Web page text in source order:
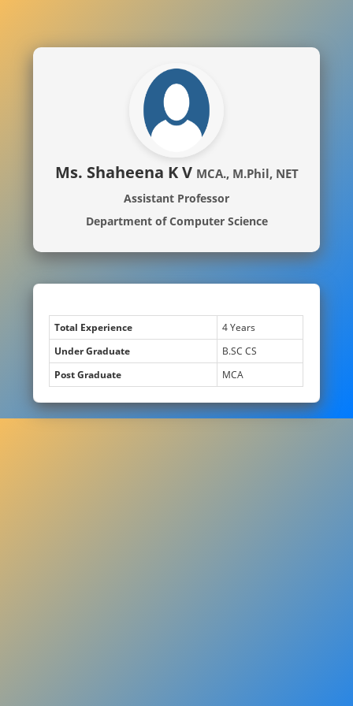
Ms. Shaheena K V MCA., M.Phil, NET
Assistant Professor
Department of Computer Science
Total Experience
4 Years
Under Graduate
B.SC CS
Post Graduate
MCA
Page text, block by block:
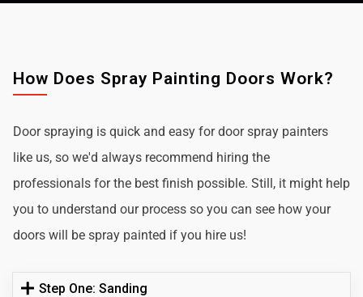
How Does Spray Painting Doors Work?
Door spraying is quick and easy for door spray painters
like us, so we'd always recommend hiring the
professionals for the best finish possible. Still, it might help
you to understand our process so you can see how your
doors will be spray painted if you hire us!
Step One: Sanding
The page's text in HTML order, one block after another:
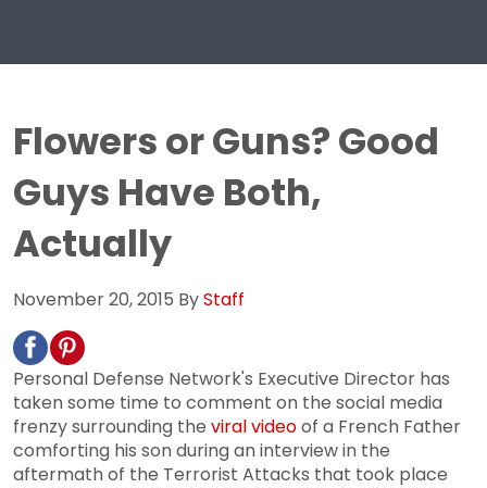
Flowers or Guns? Good
Guys Have Both,
Actually
November 20, 2015 ByStaff
Personal Defense Network's Executive Director has
taken some time to comment on the social media
frenzy surrounding the viral videoof a French Father
comforting his son during an interview in the
aftermath of the Terrorist Attacks that took place
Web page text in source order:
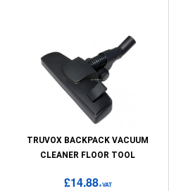
TRUVOX BACKPACK VACUUM
CLEANER FLOOR TOOL
£14.88+VAT
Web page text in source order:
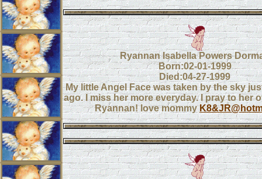
Ryannan Isabella Powers
Born:02-01-1999
Died:04-27-1999
My little Angel Face was taken by the sky
ago. I miss her more everyday. I pray to her
Ryannan! love mommy
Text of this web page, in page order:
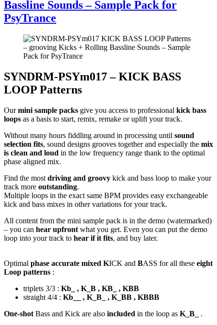
Bassline Sounds – Sample Pack for
PsyTrance
SYNDRM-PSYm017 – KICK BASS
LOOP Patterns
Ourmini sample packs give you access to professional kick bass
loops as a basis to start, remix, remake or uplift your track.
Without many hours fiddling around in processing until sound
selection fits, sound designs grooves together and especially the mix
is clean and loud in the low frequency range thank to the optimal
phase aligned mix.
Find the most driving and groovy kick and bass loop to make your
track more outstanding.
Multiple loops in the exact same BPM provides easy exchangeable
kick and bass mixes in other variations for your track.
All content from the mini sample pack is in the demo (watermarked)
– you can hear upfront what you get. Even you can put the demo
loop into your track to hear if it fits, and buy later.
Optimal phase accurate mixed KICK and BASS for all these eight
Loop patterns :
triplets 3/3 : Kb_ , K_B , KB_ , KBB
straight 4/4 : Kb__ , K_B_ , K_BB , KBBB
One-shot Bass and Kick are also included in the loop as K_B_
.
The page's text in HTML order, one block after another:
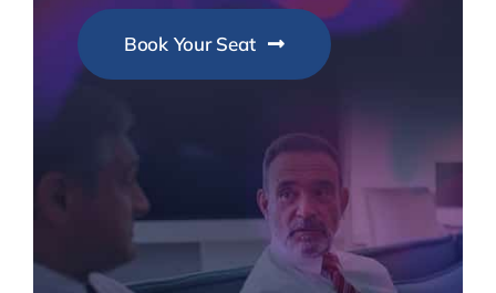
Book Your Seat
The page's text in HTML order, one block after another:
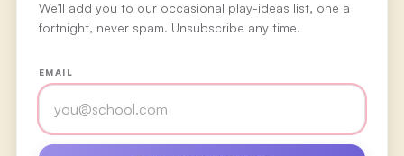
We’ll add you to our occasional play-ideas list, one a
fortnight, never spam. Unsubscribe any time.
EMAIL
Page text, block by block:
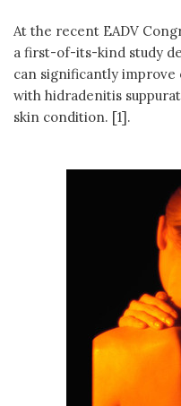
At the recent EADV
a first-of-its-kind study
can significantly
with hidradenitis
skin condition. [1].
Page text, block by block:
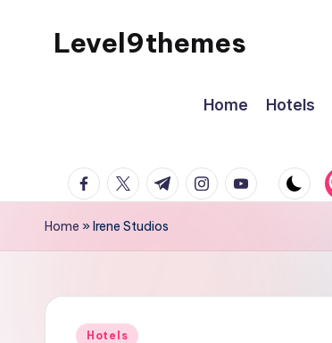
Level9themes
Home Hotels
facebook.com
twitter.com
t.me instagram.com
youtube.com
Home »Irene Studios
Posted
Hotels
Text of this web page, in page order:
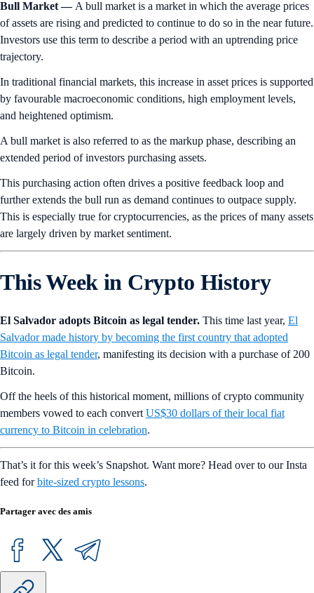
Bull Market — A bull market is a market in which the average prices
of assets are rising and predicted to continue to do so in the near future.
Investors use this term to describe a period with an uptrending price
trajectory.
In traditional financial markets, this increase in asset prices is supported
by favourable macroeconomic conditions, high employment levels,
and heightened optimism.
A bull market is also referred to as the markup phase, describing an
extended period of investors purchasing assets.
This purchasing action often drives a positive feedback loop and
further extends the bull run as demand continues to outpace supply.
This is especially true for cryptocurrencies, as the prices of many assets
are largely driven by market sentiment.
This Week in Crypto History
El Salvador adopts Bitcoin as legal tender. This time last year, El
Salvador made history by becoming the first country that adopted
Bitcoin as legal tender, manifesting its decision with a purchase of 200
Bitcoin.
Off the heels of this historical moment, millions of crypto community
members vowed to each convert US$30 dollars of their local fiat
currency to Bitcoin in celebration.
That’s it for this week’s Snapshot. Want more? Head over to our Insta
feed forbite-sized crypto lessons.
Partager avec des amis
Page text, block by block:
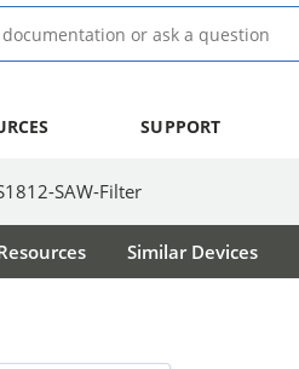
SUPPORT
SAW-Filter
Similar Devices
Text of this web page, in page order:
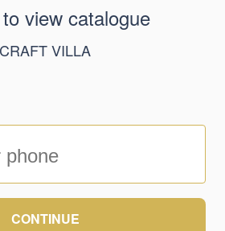
view catalogue
CRAFT VILLA
CONTINUE
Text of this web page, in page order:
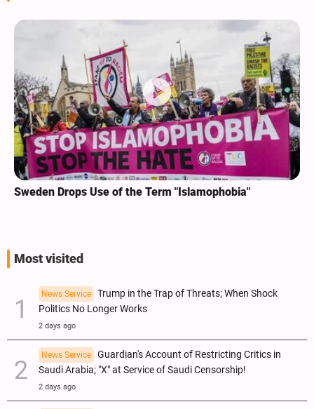
Sweden Drops Use of the Term "Islamophobia"
Most visited
News Service
Trump in the Trap of Threats; When Shock
Politics No Longer Works
2 days ago
News Service
Guardian's Account of Restricting Critics in
Saudi Arabia; "X" at Service of Saudi Censorship!
2 days ago
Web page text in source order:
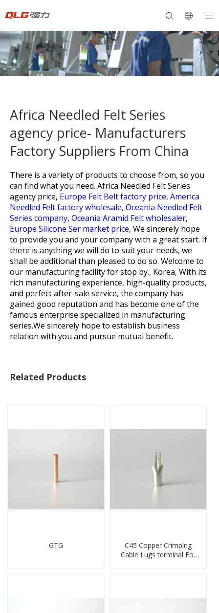
Africa Needled Felt Series
agency price- Manufacturers
Factory Suppliers From China
There is a variety of products to choose from, so you
can find what you need. Africa Needled Felt Series
agency price, Europe Felt Belt factory price, America
Needled Felt factory wholesale, Oceania Needled Felt
Series company, Oceania Aramid Felt wholesaler,
Europe Silicone Ser market price, We sincerely hope
to provide you and your company with a great start. If
there is anything we will do to suit your needs, we
shall be additional than pleased to do so. Welcome to
our manufacturing facility for stop by., Korea, With its
rich manufacturing experience, high-quality products,
and perfect after-sale service, the company has
gained good reputation and has become one of the
famous enterprise specialized in manufacturing
series.We sincerely hope to establish business
relation with you and pursue mutual benefit.
Related Products
GTG
C45 Copper Crimping
Cable Lugs terminal For

══════

Exercise objective:
Restate the material word for word from its first line through the line containing "aftermath of the", both included; the pictures do not belong in it.

Answer below:
Web page text in source order:
Ms. Shaheena K V MCA., M.Phil, NET
Assistant Professor
Department of Computer Science
Total Experience
4 Years
Under Graduate
B.SC CS
Post Graduate
MCA
Page text, block by block:
How Does Spray Painting Doors Work?
Door spraying is quick and easy for door spray painters
like us, so we'd always recommend hiring the
professionals for the best finish possible. Still, it might help
you to understand our process so you can see how your
doors will be spray painted if you hire us!
Step One: Sanding
The page's text in HTML order, one block after another:
Flowers or Guns? Good
Guys Have Both,
Actually
November 20, 2015 ByStaff
Personal Defense Network's Executive Director has
taken some time to comment on the social media
frenzy surrounding the viral videoof a French Father
comforting his son during an interview in the
aftermath of the Terrorist Attacks that took place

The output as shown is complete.